Top of Record excerpts

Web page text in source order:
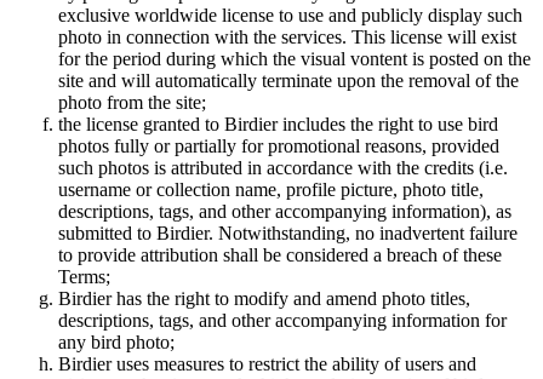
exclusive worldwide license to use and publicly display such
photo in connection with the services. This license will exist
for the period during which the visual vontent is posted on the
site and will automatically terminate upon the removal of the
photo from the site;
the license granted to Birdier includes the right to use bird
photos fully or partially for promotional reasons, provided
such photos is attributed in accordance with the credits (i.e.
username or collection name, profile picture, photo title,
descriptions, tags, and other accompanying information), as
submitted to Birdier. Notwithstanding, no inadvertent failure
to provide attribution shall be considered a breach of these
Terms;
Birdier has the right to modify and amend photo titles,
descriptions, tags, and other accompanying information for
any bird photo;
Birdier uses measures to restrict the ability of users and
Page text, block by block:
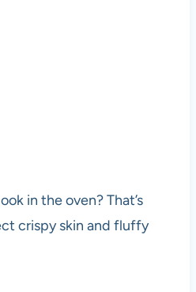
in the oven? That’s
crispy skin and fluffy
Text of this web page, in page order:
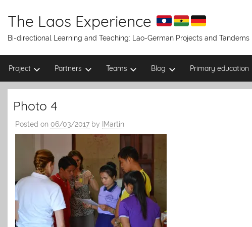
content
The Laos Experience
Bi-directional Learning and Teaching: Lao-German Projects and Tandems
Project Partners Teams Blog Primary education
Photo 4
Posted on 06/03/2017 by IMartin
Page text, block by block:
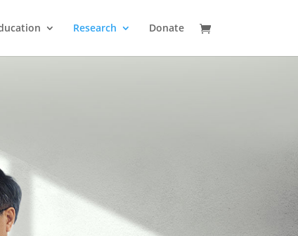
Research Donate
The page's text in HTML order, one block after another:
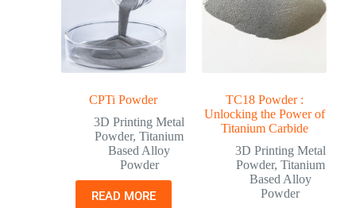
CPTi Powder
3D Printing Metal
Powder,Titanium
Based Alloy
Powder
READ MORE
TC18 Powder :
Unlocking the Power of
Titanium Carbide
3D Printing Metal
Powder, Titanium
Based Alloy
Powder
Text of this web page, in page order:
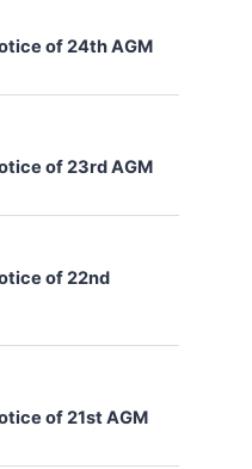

Bottom of Record excerpts

Word for word, restate the records shown above, minus the pictures.

◆ Response to the task ◆
Web page text in source order:
exclusive worldwide license to use and publicly display such
photo in connection with the services. This license will exist
for the period during which the visual vontent is posted on the
site and will automatically terminate upon the removal of the
photo from the site;
the license granted to Birdier includes the right to use bird
photos fully or partially for promotional reasons, provided
such photos is attributed in accordance with the credits (i.e.
username or collection name, profile picture, photo title,
descriptions, tags, and other accompanying information), as
submitted to Birdier. Notwithstanding, no inadvertent failure
to provide attribution shall be considered a breach of these
Terms;
Birdier has the right to modify and amend photo titles,
descriptions, tags, and other accompanying information for
any bird photo;
Birdier uses measures to restrict the ability of users and
Page text, block by block:
in the oven? That’s
crispy skin and fluffy
Text of this web page, in page order:
content
The Laos Experience
Bi-directional Learning and Teaching: Lao-German Projects and Tandems
Project Partners Teams Blog Primary education
Photo 4
Posted on 06/03/2017 by IMartin
Page text, block by block:
Research Donate
The page's text in HTML order, one block after another:
CPTi Powder
3D Printing Metal
Powder,Titanium
Based Alloy
Powder
READ MORE
TC18 Powder :
Unlocking the Power of
Titanium Carbide
3D Printing Metal
Powder, Titanium
Based Alloy
Powder
Text of this web page, in page order:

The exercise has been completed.